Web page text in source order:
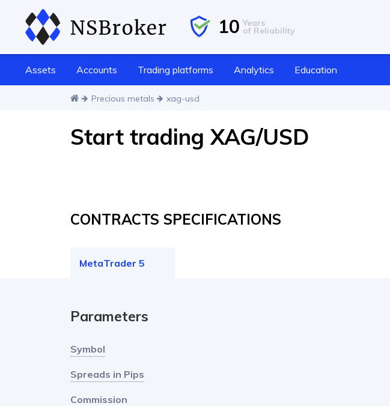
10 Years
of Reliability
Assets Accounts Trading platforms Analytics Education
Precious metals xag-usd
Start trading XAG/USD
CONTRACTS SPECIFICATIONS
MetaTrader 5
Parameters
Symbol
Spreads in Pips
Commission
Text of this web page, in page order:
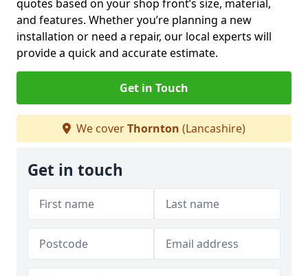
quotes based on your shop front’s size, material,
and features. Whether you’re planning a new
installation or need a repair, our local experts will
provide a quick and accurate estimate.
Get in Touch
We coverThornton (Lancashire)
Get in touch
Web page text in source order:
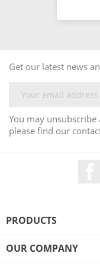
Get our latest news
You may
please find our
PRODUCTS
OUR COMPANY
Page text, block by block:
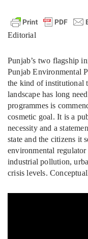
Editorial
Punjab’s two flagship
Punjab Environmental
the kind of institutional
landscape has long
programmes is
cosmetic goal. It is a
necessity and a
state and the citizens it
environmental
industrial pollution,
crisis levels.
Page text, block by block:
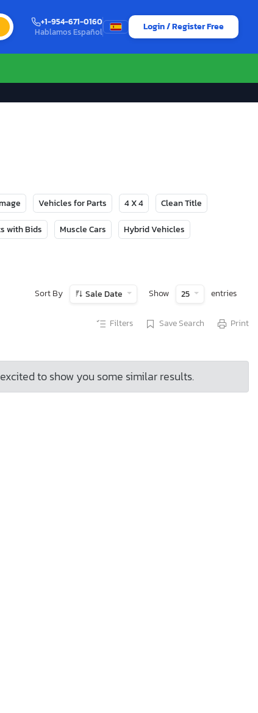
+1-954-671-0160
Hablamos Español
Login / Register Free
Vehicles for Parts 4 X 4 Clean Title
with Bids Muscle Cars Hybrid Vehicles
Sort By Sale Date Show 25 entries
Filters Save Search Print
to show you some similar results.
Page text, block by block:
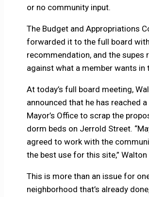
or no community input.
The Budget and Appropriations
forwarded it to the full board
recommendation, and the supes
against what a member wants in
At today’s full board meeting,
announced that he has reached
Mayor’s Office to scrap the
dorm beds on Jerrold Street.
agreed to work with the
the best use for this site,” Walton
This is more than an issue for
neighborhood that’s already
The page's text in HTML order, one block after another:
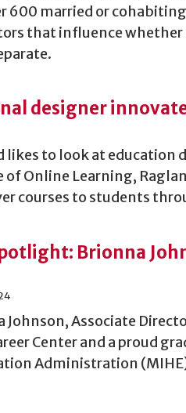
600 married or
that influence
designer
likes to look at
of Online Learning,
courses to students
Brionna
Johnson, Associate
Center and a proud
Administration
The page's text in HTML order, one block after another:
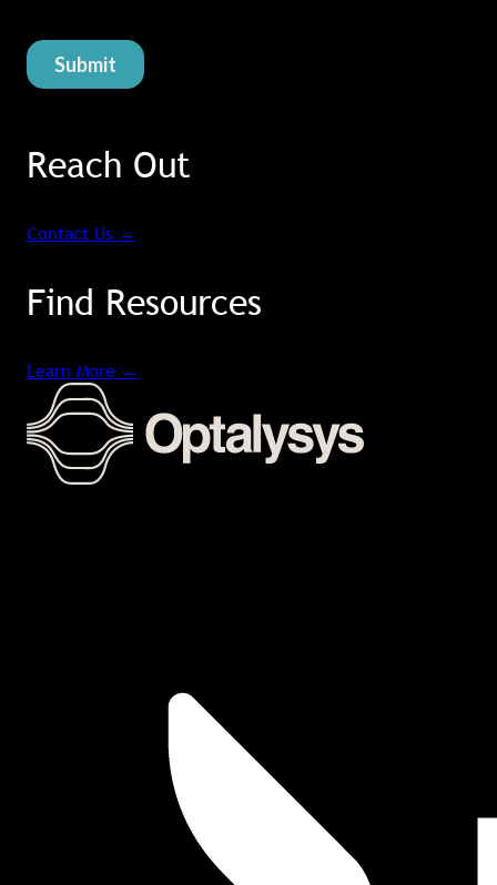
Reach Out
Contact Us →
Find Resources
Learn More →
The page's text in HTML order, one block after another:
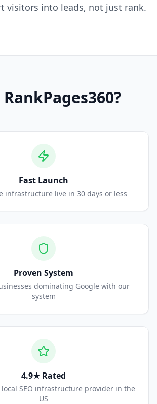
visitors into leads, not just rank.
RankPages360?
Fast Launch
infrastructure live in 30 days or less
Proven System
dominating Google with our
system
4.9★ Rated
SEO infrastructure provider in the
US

◆ ◆ ◆ ◆ ◆ ◆ ◆

▶ [EXERCISE DIRECTIONS]: Write out the whole listing verbatim, images excluded.

▶ [SOLUTION FOR THIS EXERCISE]:
Web page text in source order:
10 Years
of Reliability
Assets Accounts Trading platforms Analytics Education
Precious metals xag-usd
Start trading XAG/USD
CONTRACTS SPECIFICATIONS
MetaTrader 5
Parameters
Symbol
Spreads in Pips
Commission
Text of this web page, in page order:
quotes based on your shop front’s size, material,
and features. Whether you’re planning a new
installation or need a repair, our local experts will
provide a quick and accurate estimate.
Get in Touch
We coverThornton (Lancashire)
Get in touch
Web page text in source order:
Get our latest news
You may
please find our
PRODUCTS
OUR COMPANY
Page text, block by block:
Editorial
Punjab’s two flagship
Punjab Environmental
the kind of institutional
landscape has long
programmes is
cosmetic goal. It is a
necessity and a
state and the citizens it
environmental
industrial pollution,
crisis levels.
Page text, block by block:
+1-954-671-0160
Hablamos Español
Login / Register Free
Vehicles for Parts 4 X 4 Clean Title
with Bids Muscle Cars Hybrid Vehicles
Sort By Sale Date Show 25 entries
Filters Save Search Print
to show you some similar results.
Page text, block by block:
or no community input.
The Budget and Appropriations
forwarded it to the full board
recommendation, and the supes
against what a member wants in
At today’s full board meeting,
announced that he has reached
Mayor’s Office to scrap the
dorm beds on Jerrold Street.
agreed to work with the
the best use for this site,” Walton
This is more than an issue for
neighborhood that’s already
The page's text in HTML order, one block after another:
600 married or
that influence
designer
likes to look at
of Online Learning,
courses to students
Brionna
Johnson, Associate
Center and a proud
Administration
The page's text in HTML order, one block after another:
Reach Out
Contact Us →
Find Resources
Learn More →
The page's text in HTML order, one block after another:
visitors into leads, not just rank.
RankPages360?
Fast Launch
infrastructure live in 30 days or less
Proven System
dominating Google with our
system
4.9★ Rated
SEO infrastructure provider in the
US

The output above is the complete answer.